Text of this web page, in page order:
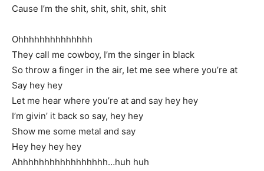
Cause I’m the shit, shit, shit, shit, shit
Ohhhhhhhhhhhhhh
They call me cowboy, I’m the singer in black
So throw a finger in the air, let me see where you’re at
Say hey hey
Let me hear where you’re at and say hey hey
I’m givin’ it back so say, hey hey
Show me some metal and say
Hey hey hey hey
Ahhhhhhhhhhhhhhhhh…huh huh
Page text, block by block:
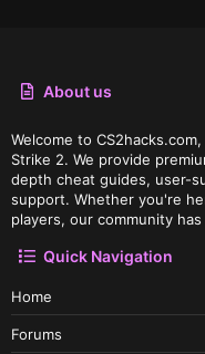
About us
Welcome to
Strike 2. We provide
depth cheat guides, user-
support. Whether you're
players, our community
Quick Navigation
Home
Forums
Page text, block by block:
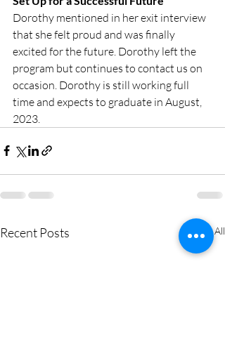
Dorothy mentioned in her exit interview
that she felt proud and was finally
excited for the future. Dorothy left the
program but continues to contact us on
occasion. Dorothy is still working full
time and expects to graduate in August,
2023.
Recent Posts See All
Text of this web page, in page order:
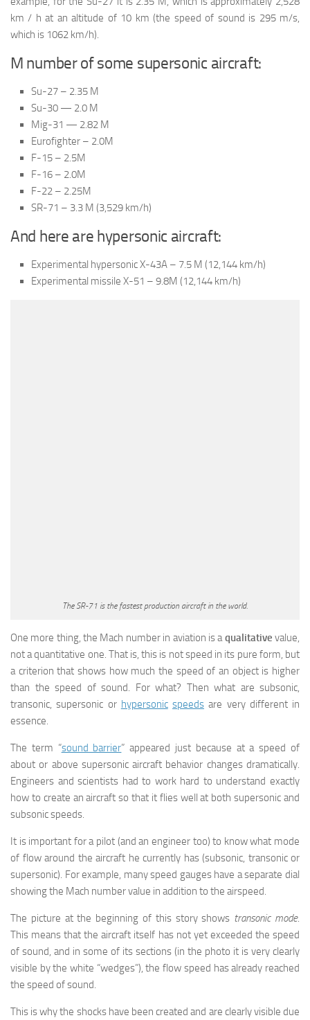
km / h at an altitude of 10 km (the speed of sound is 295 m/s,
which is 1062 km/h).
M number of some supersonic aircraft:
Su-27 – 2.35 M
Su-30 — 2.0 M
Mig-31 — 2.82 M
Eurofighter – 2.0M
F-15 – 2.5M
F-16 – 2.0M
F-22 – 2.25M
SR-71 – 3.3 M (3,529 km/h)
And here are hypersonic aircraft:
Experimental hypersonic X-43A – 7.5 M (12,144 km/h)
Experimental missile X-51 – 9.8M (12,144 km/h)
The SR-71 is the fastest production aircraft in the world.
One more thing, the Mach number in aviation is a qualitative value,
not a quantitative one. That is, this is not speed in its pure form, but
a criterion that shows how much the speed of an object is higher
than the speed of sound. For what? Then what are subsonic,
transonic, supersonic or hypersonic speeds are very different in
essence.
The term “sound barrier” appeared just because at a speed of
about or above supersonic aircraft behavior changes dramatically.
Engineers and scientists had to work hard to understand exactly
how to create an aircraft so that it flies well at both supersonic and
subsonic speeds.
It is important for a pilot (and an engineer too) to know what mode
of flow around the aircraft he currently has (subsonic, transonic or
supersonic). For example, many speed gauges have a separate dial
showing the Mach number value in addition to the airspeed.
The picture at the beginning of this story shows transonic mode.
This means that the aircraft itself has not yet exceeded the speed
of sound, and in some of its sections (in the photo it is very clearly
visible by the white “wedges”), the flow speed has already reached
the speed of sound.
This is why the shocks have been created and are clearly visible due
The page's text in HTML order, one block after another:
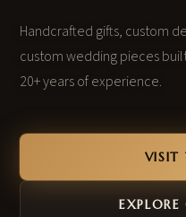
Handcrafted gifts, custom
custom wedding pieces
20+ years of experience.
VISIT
* * *
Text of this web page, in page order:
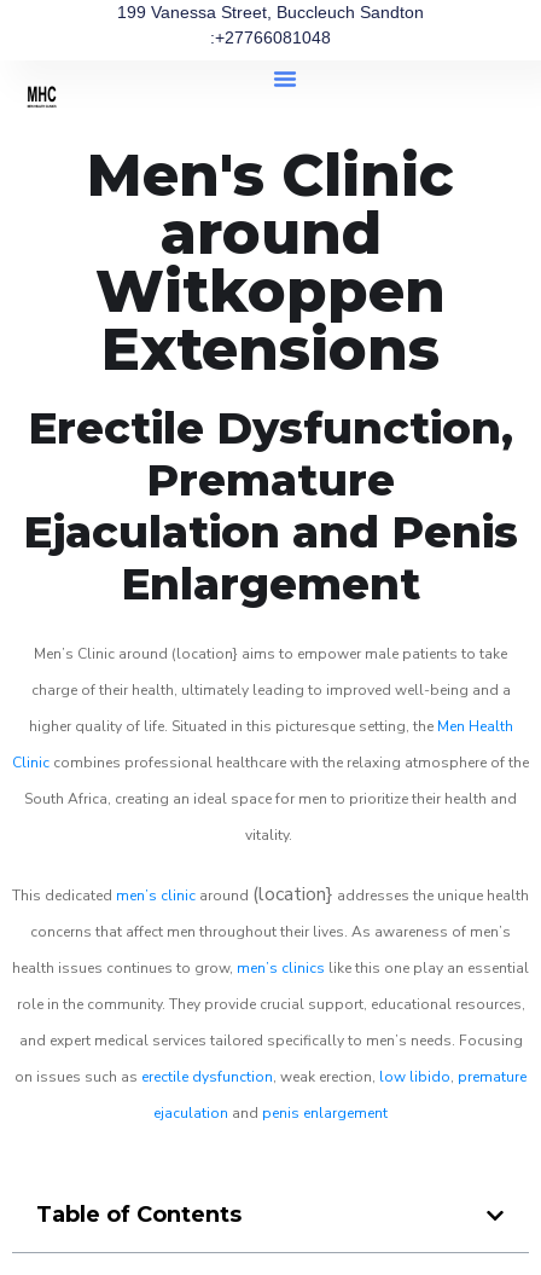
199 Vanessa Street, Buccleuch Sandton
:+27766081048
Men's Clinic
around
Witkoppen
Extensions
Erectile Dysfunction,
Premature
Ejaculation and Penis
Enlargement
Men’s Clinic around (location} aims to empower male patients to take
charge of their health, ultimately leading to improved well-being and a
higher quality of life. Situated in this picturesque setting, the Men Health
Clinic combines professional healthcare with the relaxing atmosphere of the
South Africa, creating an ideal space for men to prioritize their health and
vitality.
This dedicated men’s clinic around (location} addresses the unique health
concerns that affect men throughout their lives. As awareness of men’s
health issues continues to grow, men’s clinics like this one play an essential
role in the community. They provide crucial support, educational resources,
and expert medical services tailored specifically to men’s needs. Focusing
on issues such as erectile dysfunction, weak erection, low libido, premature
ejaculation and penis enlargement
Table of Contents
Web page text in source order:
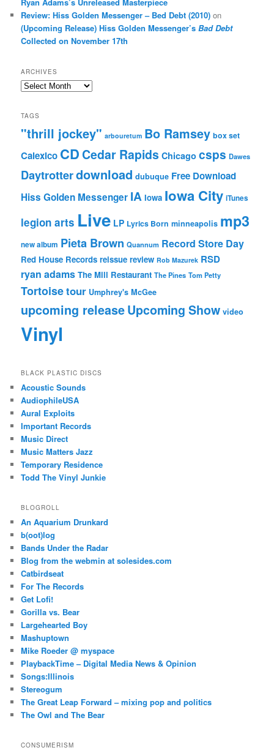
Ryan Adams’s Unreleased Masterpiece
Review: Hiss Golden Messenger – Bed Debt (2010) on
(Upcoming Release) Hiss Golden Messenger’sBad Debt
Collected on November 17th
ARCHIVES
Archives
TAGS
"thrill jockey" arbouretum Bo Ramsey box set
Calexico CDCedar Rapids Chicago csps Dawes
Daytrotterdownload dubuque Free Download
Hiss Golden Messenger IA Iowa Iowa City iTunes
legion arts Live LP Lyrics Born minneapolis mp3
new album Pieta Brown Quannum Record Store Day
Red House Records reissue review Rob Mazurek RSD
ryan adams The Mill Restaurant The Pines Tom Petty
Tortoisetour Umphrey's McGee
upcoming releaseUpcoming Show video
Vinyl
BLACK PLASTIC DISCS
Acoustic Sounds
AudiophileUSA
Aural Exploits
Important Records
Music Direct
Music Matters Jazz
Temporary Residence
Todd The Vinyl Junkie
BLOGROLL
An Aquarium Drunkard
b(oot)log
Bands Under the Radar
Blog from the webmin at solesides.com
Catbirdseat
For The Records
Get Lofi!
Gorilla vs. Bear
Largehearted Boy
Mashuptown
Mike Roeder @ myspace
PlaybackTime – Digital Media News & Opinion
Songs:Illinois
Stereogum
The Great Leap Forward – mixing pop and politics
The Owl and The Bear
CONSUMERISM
---
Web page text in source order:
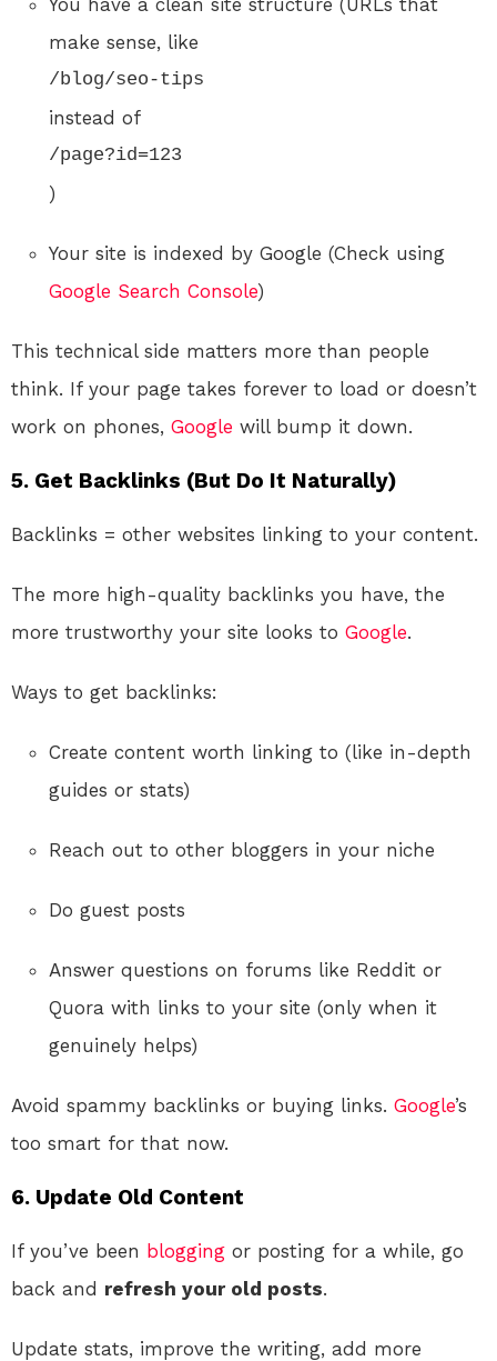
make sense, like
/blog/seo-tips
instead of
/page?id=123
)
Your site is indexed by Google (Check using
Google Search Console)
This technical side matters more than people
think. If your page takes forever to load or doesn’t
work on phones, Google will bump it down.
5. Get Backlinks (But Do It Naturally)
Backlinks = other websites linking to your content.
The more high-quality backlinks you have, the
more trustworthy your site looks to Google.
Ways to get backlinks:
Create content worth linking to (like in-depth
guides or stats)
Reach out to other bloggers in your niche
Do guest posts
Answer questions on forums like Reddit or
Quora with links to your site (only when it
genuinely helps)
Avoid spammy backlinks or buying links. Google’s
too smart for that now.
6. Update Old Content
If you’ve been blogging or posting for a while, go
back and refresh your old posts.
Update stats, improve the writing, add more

◆ What to produce:
Beginning with the line holding "Recent Posts See All" in the material above, restate word for word each line through the line holding "Experimental missile X-51", and exclude pictures.

◆ Response box:
Recent Posts See All
Text of this web page, in page order:
km / h at an altitude of 10 km (the speed of sound is 295 m/s,
which is 1062 km/h).
M number of some supersonic aircraft:
Su-27 – 2.35 M
Su-30 — 2.0 M
Mig-31 — 2.82 M
Eurofighter – 2.0M
F-15 – 2.5M
F-16 – 2.0M
F-22 – 2.25M
SR-71 – 3.3 M (3,529 km/h)
And here are hypersonic aircraft:
Experimental hypersonic X-43A – 7.5 M (12,144 km/h)
Experimental missile X-51 – 9.8M (12,144 km/h)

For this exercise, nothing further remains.